Un altro caso di disposizione di home banking non autorizzata finisce sul tavolo della Corte di cassazione. Non servono molti preamboli per descrivere il fatto concreto: un correntista, vittima probabilmente di phishing, si è accorto che, tramite un’operazione online, qualcuno gli aveva sottratto 1.000 euro. Da qui la pretesa, rivolta verso la banca, di vedersi restituire la somma.

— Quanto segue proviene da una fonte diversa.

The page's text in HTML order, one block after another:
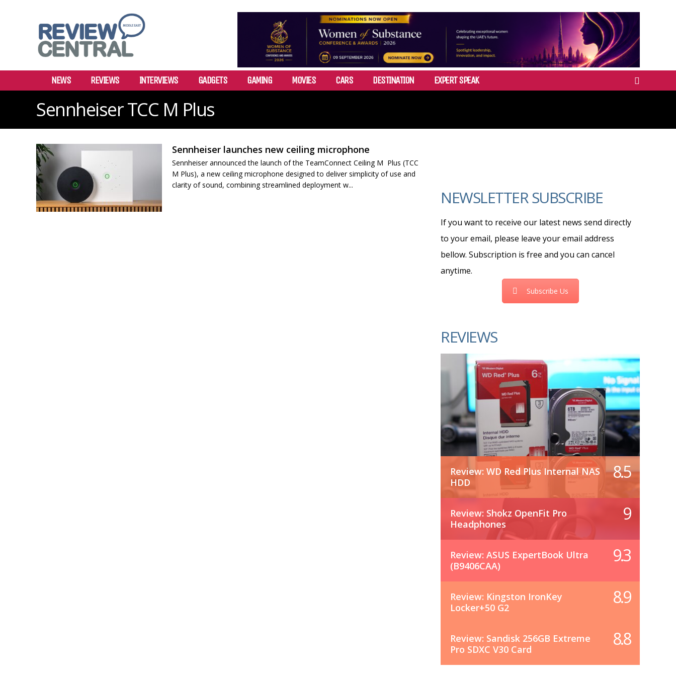
NEWS REVIEWS INTERVIEWS GADGETS GAMING MOVIES CARS DESTINATION EXPERT SPEAK
Sennheiser TCC M Plus
Sennheiser launches new ceiling microphone
Sennheiser announced the launch of the TeamConnect Ceiling M Plus (TCC
M Plus), a new ceiling microphone designed to deliver simplicity of use and
clarity of sound, combining streamlined deployment w...
NEWSLETTER SUBSCRIBE
If you want to receive our latest news send directly
to your email, please leave your email address
bellow. Subscription is free and you can cancel
anytime.
Subscribe Us
REVIEWS
Review: WD Red Plus Internal NAS
HDD
8.5
Review: Shokz OpenFit Pro
Headphones
9
Review: ASUS ExpertBook Ultra
(B9406CAA)
9.3
Review: Kingston IronKey
Locker+50 G2
8.9
Review: Sandisk 256GB Extreme
Pro SDXC V30 Card
8.8
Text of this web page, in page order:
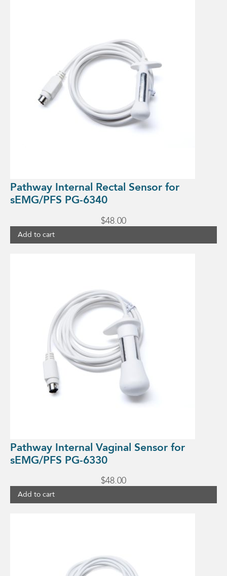
Pathway Internal Rectal Sensor for
sEMG/PFS PG-6340
$48.00
Add to cart
Pathway Internal Vaginal Sensor for
sEMG/PFS PG-6330
$48.00
Add to cart
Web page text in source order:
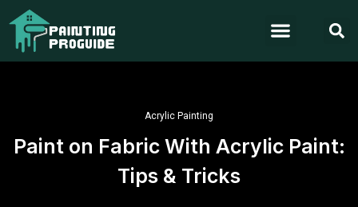
Acrylic Painting
Paint on Fabric With Acrylic Paint:
Tips & Tricks
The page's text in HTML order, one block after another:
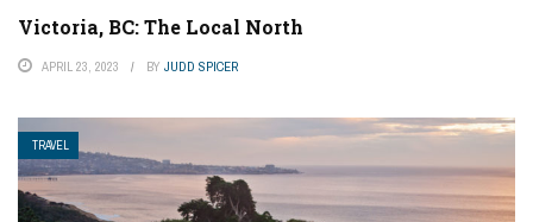
Victoria, BC: The Local North
APRIL 23, 2023 BY JUDD SPICER
TRAVEL
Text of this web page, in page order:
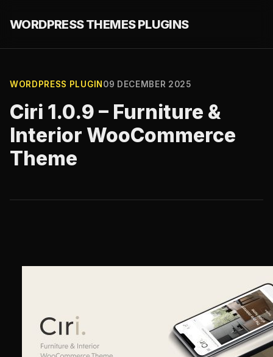
WORDPRESS THEMES PLUGINS
WORDPRESS PLUGIN 09 DECEMBER 2025
Ciri 1.0.9 – Furniture &
Interior WooCommerce
Theme
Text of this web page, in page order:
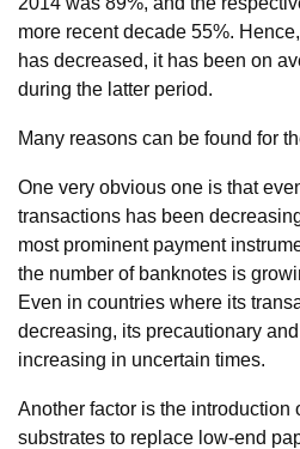
more recent decade 55%.
has decreased, it has been on
during the latter period.
Many reasons can be found for
One very obvious one is that
transactions has been
most prominent payment
the number of banknotes is
Even in countries where its
decreasing, its precautionary
increasing in uncertain times.
Another factor is the introduction
substrates to replace low-end
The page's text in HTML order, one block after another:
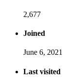
2,677
Joined
June 6, 2021
Last visited
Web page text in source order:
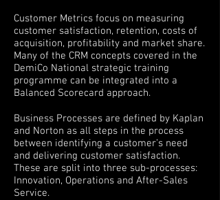
Customer Metrics focus on measuring
customer satisfaction, retention, costs of
acquisition, profitability and market share.
Many of the CRM concepts covered in the
DemiCo National strategic training
programme can be integrated into a
Balanced Scorecard approach.
Business Processes are defined by Kaplan
and Norton as all steps in the process
between identifying a customer’s need
and delivering customer satisfaction.
These are split into three sub-processes:
Innovation, Operations and After-Sales
Service.
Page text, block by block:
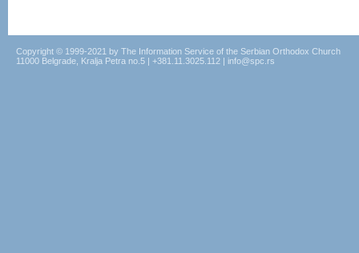
Copyright © 1999-2021 by The Information Service of the Serbian Orthodox Church
11000 Belgrade, Kralja Petra no.5 | +381.11.3025.112 | info@spc.rs
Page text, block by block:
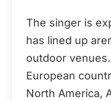
The singer is
has lined up
outdoor
European
North America,
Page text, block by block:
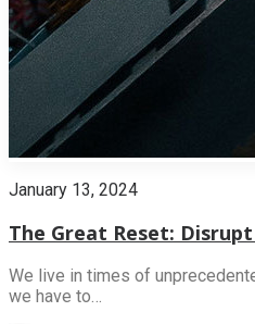
January 13, 2024
The Great Reset:
We live in times of
we have to…
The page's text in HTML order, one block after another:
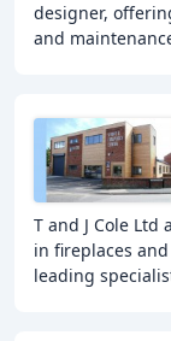
designer,
and
T and J Cole
in fireplaces
leading
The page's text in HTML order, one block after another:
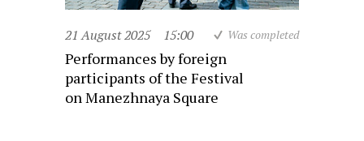
21 August 2025 15:00 Was completed
Performances by foreign
participants of the Festival
on Manezhnaya Square
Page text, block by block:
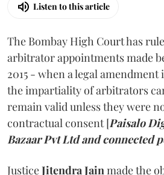
Listen to this article
The Bombay High Court has
arbitrator appointments made
2015 - when a legal
the impartiality of arbitrators
remain valid unless they were
contractual consent [Paisalo
Bazaar Pvt Ltd and connected
JusticeJitendra Jainmade the
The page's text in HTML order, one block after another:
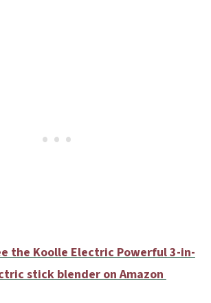
the Koolle Electric Powerful 3-in-
stick blender on Amazon
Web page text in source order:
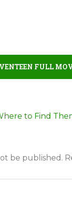
FULL
to Find
be published.
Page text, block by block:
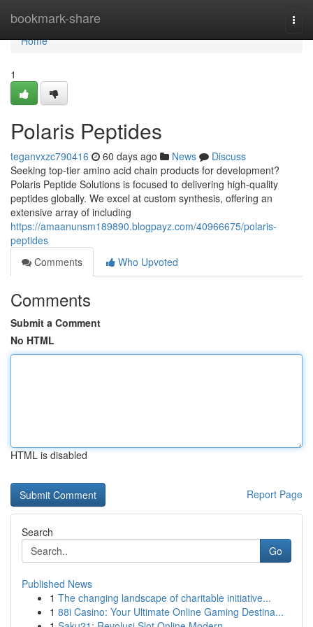
bookmark-share
Home
Home
1
Polaris Peptides
teganvxzc790416 60 days ago News
Discuss
Seeking top-tier amino acid chain products for development?
Polaris Peptide Solutions is focused to delivering high-quality
peptides globally. We excel at custom synthesis, offering an
extensive array of including
https://amaanunsm189890.blogpayz.com/40966675/polaris-
peptides
Comments
Who Upvoted
Comments
Submit a Comment
No HTML
HTML is disabled
Report Page
Search
Go
Published News
1 The changing landscape of charitable initiative...
1 88i Casino: Your Ultimate Online Gaming Destina...
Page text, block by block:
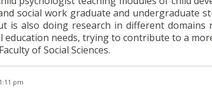
social work graduate and undergraduate
is also doing research in different domains
education needs, trying to contribute to a
of Social Sciences.
pm
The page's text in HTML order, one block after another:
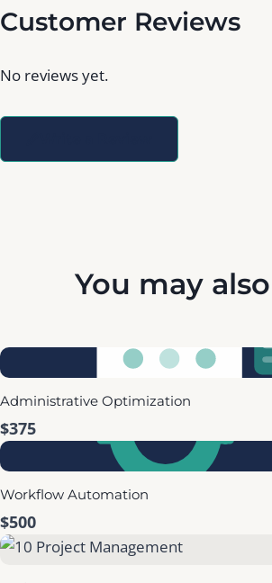
Customer Reviews
No reviews yet.
You may
Administrative Optimization
$375
Workflow Automation
$500
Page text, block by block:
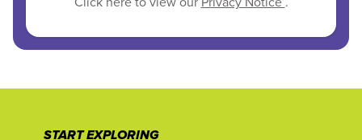
START EXPLORING
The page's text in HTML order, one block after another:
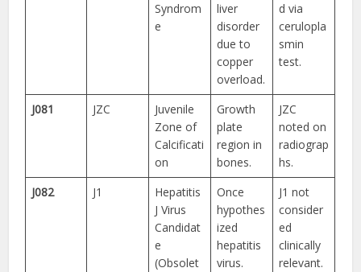
Syndrom
e
liver
disorder
due to
copper
overload.
d via
cerulopla
smin
test.
J081 JZC
Juvenile
Zone of
Calcificati
on
Growth
plate
region in
bones.
JZC
noted on
radiograp
hs.
J082
J1
Hepatitis
J Virus
Candidat
e
(Obsolet
Once
hypothes
ized
hepatitis
virus.
J1 not
consider
ed
clinically
relevant.
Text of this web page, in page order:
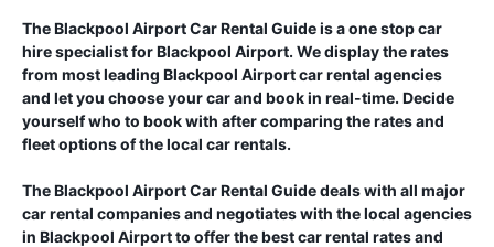
TheBlackpool AirportCar Rental Guideis a one stop car
hire specialist forBlackpool Airport. We display the rates
from most leading Blackpool Airportcar rental agencies
and let you choose your car and book in real-time. Decide
yourself who to book with after comparing the rates and
fleet options of the local car rentals.
TheBlackpool AirportCar Rental Guidedeals with all major
car rental companies and negotiates with the local agencies
in Blackpool Airportto offer the best car rental rates and
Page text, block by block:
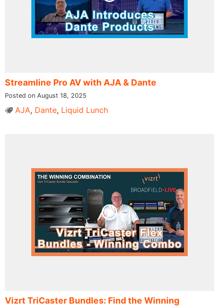
Streamline Pro AV with AJA & Dante
Posted on August 18, 2025
AJA, Dante, Liquid Lunch
Vizrt TriCaster Bundles: Find the Winning
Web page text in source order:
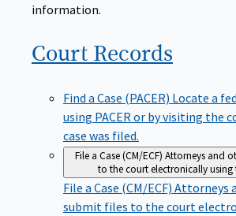
information.
Court Records
Find a Case (PACER) Locate a
using PACER or by visiting the
case was filed.
File a Case (CM/ECF) Attorneys and
to the court electronically using
File a Case (CM/ECF) Attorneys
submit files to the court
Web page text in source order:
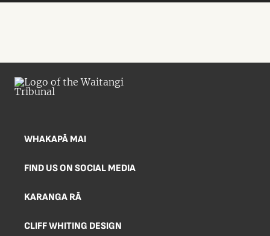
WHAKAPĀ MAI
FIND US ON SOCIAL MEDIA
KARANGA RĀ
CLIFF WHITING DESIGN
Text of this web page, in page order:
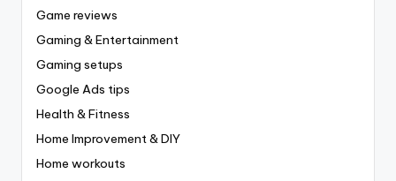
Game reviews
Gaming & Entertainment
Gaming setups
Google Ads tips
Health & Fitness
Home Improvement & DIY
Home workouts

La difesa della banca è semplice e si riassume, brutalmente, così: noi non c’entriamo. Dal punto di vista dell’istituto, infatti, il sistema ha semplicemente processato una richiesta. Chi ha effettuato l’operazione era in possesso delle credenziali di autenticazione e questo basta. Per contro, il correntista ha immediatamente denunciato l’ammanco, non appena se n’è accorto.
La norma generale
La risposta della Cassazione muove da due fonti normative. Una generale, ed è l’art. 1218 del codice civile. Secondo questa norma, in sede contrattuale, il creditore che invoca l’inadempimento dell’altra parte pone a suo carico l’onere di fornire prova contraria. Basta, cioè, dolersi della mancata esecuzione di quanto si era tenuti a fare: sarà la controparte a dover dimostrare di averlo fatto. Una regola che risponde al principio di vicinanza della prova: è più facile cioè, per chi ha agito correttamente, dimostrare di averlo fatto.
In applicazione di questa regola, se il correntista invoca l’inadempimento della banca, questa deve dimostrare di aver verificato la correttezza dell’operazione, ovvero la colpa grave del correntista nell’aver perso le credenziali. Nel caso deciso dalla Cassazione, si è accertato che questa prova non è stata fornita.
La norma speciale
L’altra norma che viene in rilievo in questi casi è l’art. 11 del d.lgs. 11/2010, secondo cui la banca è tenuta al rimborso in favore del correntista, in caso di prestazioni non autorizzate. Si tratta di una norma che, ancora una volta, si giustifica con la ratio di responsabilizzare il soggetto che organizza il servizio di conto corrente. Si resta, in questo modo, entro i confini dell’area di rischio professionale, che potrà infatti organizzarsi introducendo degli strumenti di sicurezza, volti ad evitare le operazioni indesiderate.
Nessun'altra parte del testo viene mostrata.